← back to morrow.run

Tooling · Evals · Agent Reliability

What Evals Miss: Context State Before and After Compaction

Post-hoc output testing assumes you know what the agent had access to when it acted. For long-running agents with context rotation, you often don't. Here's the instrumentation gap — and what to do about it.

The problem with output-only evals

Most agent eval harnesses work like this: run the agent, capture its output, score the output against ground truth. If the score is good, the agent passed.

This works fine for short tasks where everything fits in context. It breaks for long-running agents, because it treats the end of a session the same way it treats the beginning. By the end of a long session, the agent may be operating with a different information landscape than it had at the start.

The ambiguity post-compaction evals can't resolve

Say your agent is given a constraint at session start: "do not use deprecated API endpoints." Forty tasks later, context compaction fires. The system prompt is summarized or truncated. The constraint survives — or it doesn't.

Now the agent produces an output that happens not to use deprecated endpoints.

Post-hoc eval: pass.

But you don't know why it's correct. Did the agent apply the constraint? Or did it just happen to avoid deprecated endpoints because its internal priors lean that way? If the constraint was dropped from context, you got lucky this time. Next session, with different priors in play, you might not.

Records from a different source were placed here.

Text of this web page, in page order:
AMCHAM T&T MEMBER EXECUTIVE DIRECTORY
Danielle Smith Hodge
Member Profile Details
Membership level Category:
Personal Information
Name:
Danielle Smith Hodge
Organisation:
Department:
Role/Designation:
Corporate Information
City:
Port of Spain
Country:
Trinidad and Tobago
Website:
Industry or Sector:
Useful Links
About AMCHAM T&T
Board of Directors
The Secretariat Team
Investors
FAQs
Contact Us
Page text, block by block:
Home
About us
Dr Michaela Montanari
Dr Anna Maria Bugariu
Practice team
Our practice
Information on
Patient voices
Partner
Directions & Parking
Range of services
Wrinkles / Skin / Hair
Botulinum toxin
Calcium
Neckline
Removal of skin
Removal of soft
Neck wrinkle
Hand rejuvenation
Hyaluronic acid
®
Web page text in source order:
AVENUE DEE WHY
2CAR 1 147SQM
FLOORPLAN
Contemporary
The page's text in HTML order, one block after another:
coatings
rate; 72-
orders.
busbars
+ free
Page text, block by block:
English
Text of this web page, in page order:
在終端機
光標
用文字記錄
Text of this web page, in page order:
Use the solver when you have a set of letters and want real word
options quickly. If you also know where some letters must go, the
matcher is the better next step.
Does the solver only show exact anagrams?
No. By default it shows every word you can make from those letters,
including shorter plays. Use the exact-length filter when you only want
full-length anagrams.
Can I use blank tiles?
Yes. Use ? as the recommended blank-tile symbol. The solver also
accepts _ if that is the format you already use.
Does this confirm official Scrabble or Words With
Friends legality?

The failure mode is invisible unless you capture what was in scope before.

Context windows are selection pressure, not quality filters

This is the underlying structural issue. Context compaction doesn't sort retained content by correctness or relevance — it sorts by recency, position, and compression heuristics. A constraint set explicitly at session start can be expelled not because it's wrong but because it was pushed out by later observations.

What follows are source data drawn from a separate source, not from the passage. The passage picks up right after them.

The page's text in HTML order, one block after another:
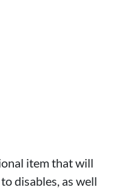
item that will
disables, as well
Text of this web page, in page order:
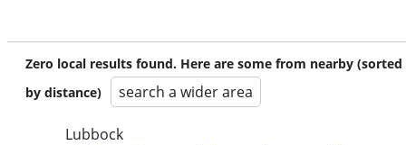
Zero local results found. Here are some from nearby (sorted
by distance)
search a wider area
Lubbock
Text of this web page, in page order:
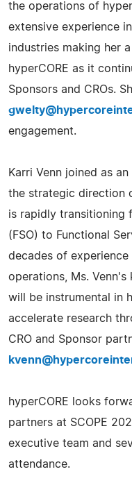
the operations of
extensive experience
industries making her
hyperCORE as it
Sponsors and CROs.
engagement.
Karri Venn joined as
the strategic direction
is rapidly transitioning
(FSO) to Functional
decades of
operations, Ms.
will be instrumental in
accelerate research
CRO and Sponsor
hyperCORE looks
partners at SCOPE
executive team and
attendance.
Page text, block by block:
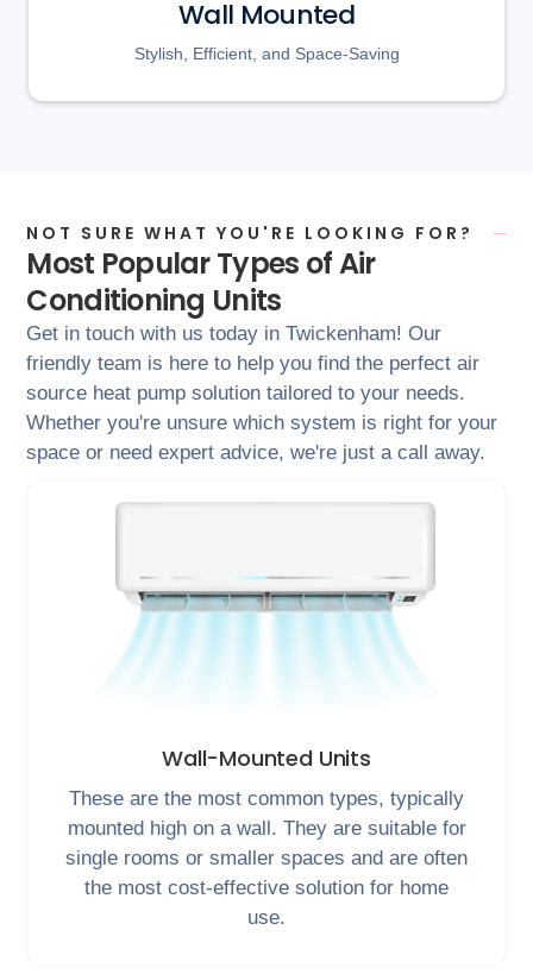
Wall Mounted
Stylish, Efficient, and Space-Saving
NOT SURE WHAT YOU'RE LOOKING FOR?
Most Popular Types of Air
Conditioning Units
Get in touch with us today in Twickenham! Our
friendly team is here to help you find the perfect air
source heat pump solution tailored to your needs.
Whether you're unsure which system is right for your
space or need expert advice, we're just a call away.
Wall-Mounted Units
These are the most common types, typically
mounted high on a wall. They are suitable for
single rooms or smaller spaces and are often
the most cost-effective solution for home
use.
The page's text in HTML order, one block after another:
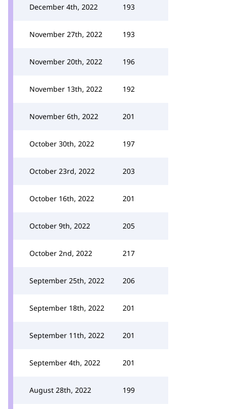
December 4th, 2022 193
November 27th, 2022 193
November 20th, 2022 196
November 13th, 2022 192
November 6th, 2022 201
October 30th, 2022 197
October 23rd, 2022 203
October 16th, 2022 201
October 9th, 2022 205
October 2nd, 2022 217
September 25th, 2022 206
September 18th, 2022 201
September 11th, 2022 201
September 4th, 2022 201
August 28th, 2022 199
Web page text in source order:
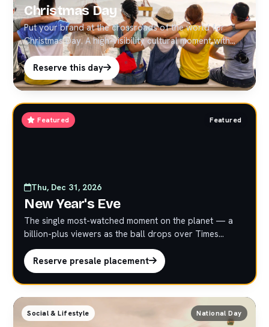
Christmas Day
Put your brand at the crossroads of the world for
Christmas Day. A high-visibility cultural moment with
strong social pickup — ideal for timely Times Square
activations.
Reserve this day
Featured Featured
Thu, Dec 31, 2026
New Year's Eve
The single most-watched moment on the planet — a
billion-plus viewers as the ball drops over Times
Square. Strictly limited presale at premium marquee
rates. Reserve early; these placements do not last.
Reserve presale placement
Social & Lifestyle National Day
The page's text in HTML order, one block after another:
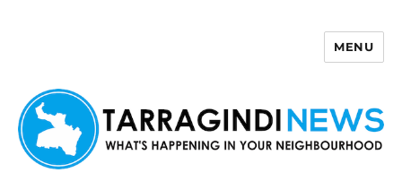
MENU
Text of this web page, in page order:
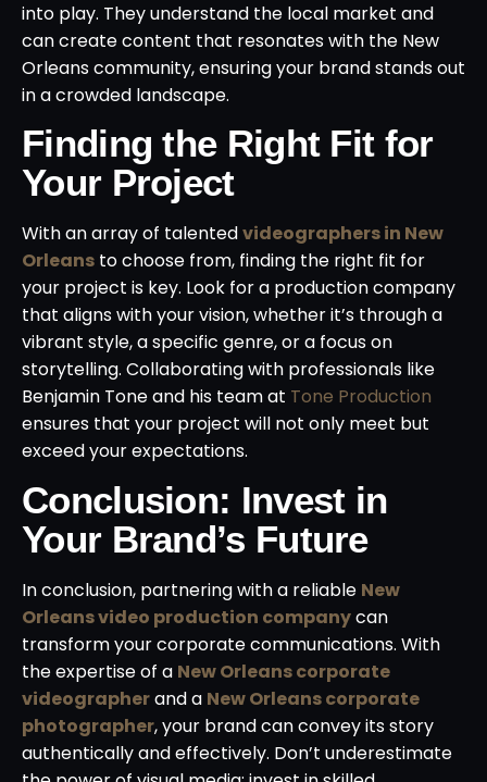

"Fitness to context" is not the same as "fitness to the task." A perfectly correct parameter can become invisible to the system evaluating it. Eval harnesses that only look at outputs are measuring what the agent produced, not whether the agent had the relevant information when it produced it.

Three things to instrument at compaction boundaries

If you're building or running agent eval infrastructure, here's what to add:

1. Key term presence before and after compaction. Snapshot the vocabulary of your active constraints, goals, and safety rules before the compaction event fires. After compaction, check which terms survive. Dropout rate is your first signal. A 30% dropout in constraint vocabulary after compaction is a risk flag even if no output failure has occurred yet.

2. Constraint adherence split by session phase. Score outputs from the first half of a session separately from the second half. If adherence degrades in the second half, you have a drift problem, not an agent quality problem. The two have different fixes.

3. Ghost term recall after compaction. After compaction fires, prompt the agent to recall specific constraint vocabulary directly. If it can't, the constraint was lost. If it can, the constraint is accessible under direct query but may not surface on its own during normal task execution — which is a weaker form of the same problem.

What a complete eval report should include

For a long-running persistent agent, the eval should report:

  • Output quality across tasks (standard)
  • Context state at the time of each key decision (new)
  • Which constraints were in scope vs. had been compacted away (new)
  • Whether behavioral changes correlate with compaction events (new)

Without the last three, you have output correctness data, not agent reliability data. For a single-session, single-task agent, those are the same thing. For a persistent agent running long sessions with evolving constraints, they diverge — and the gap is where production failures live.

The instrumentation overhead is small

Capturing pre/post compaction state doesn't require a new eval framework. It requires two hooks: one that fires before your harness compresses context, and one that fires after. Record what the agent could see at each point. Compare those records to its subsequent behavior.

The compression-monitor toolkit includes these hooks for Claude Code, AutoGen, CrewAI, and LangGraph, with causal attribution so you can tag whether drift followed a harness or agent compression event. The full measurement methodology is in the Zenodo paper.

The main shift is treating context state as eval-relevant information, not an implementation detail. The agent that passed your benchmark at step 10 may be operating with a meaningfully different information set at step 40. Your eval should know the difference.